What is required:
The reply should hold only the lines below beginning at the one with "audience at the" and ending at the one with "contain a user", copied exactly, with every picture left out.
——
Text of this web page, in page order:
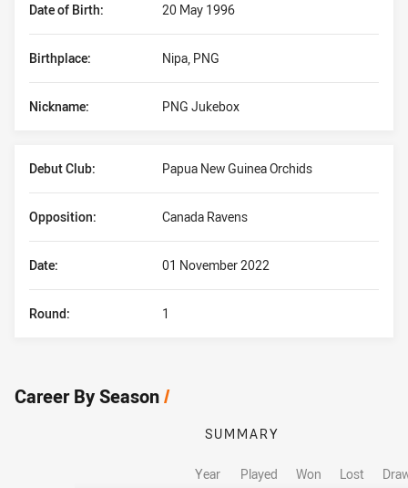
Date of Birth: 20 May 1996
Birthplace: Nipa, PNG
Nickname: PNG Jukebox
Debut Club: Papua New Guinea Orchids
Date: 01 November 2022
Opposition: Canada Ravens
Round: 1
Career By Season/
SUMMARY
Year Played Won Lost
——
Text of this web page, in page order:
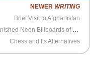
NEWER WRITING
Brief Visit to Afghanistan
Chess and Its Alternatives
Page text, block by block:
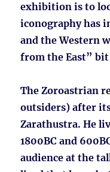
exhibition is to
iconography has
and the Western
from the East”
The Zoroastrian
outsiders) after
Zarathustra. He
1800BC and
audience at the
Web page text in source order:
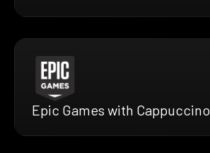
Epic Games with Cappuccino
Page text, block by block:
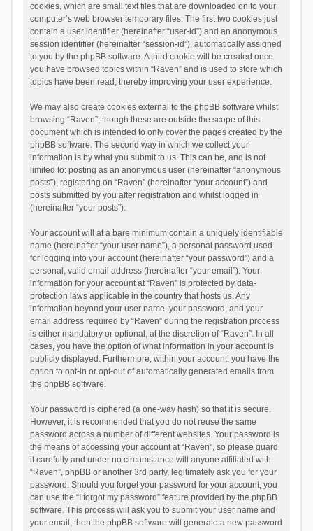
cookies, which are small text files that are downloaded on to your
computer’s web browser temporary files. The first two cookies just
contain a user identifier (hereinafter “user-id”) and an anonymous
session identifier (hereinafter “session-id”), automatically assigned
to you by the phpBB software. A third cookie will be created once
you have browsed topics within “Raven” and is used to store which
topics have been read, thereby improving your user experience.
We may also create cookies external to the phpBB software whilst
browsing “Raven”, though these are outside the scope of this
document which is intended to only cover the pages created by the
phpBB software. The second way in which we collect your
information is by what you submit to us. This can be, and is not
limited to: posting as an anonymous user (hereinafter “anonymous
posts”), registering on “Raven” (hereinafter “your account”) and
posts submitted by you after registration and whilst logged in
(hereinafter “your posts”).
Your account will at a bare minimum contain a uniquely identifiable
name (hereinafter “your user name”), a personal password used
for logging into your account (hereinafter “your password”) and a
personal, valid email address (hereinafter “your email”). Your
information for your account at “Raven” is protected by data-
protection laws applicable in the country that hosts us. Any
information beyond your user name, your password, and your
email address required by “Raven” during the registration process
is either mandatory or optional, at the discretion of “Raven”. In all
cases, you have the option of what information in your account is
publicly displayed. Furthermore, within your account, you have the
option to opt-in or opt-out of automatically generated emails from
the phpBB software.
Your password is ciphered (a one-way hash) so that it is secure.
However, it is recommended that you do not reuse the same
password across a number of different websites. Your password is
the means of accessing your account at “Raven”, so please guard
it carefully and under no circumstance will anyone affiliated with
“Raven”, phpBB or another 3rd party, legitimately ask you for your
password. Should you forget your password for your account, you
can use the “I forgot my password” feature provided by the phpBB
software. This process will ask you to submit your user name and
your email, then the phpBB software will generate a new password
——
Written answer:
audience at the
Web page text in source order:
Epic Games with Cappuccino
Page text, block by block:
cookies, which are small text files that are downloaded on to your
computer’s web browser temporary files. The first two cookies just
contain a user identifier (hereinafter “user-id”) and an anonymous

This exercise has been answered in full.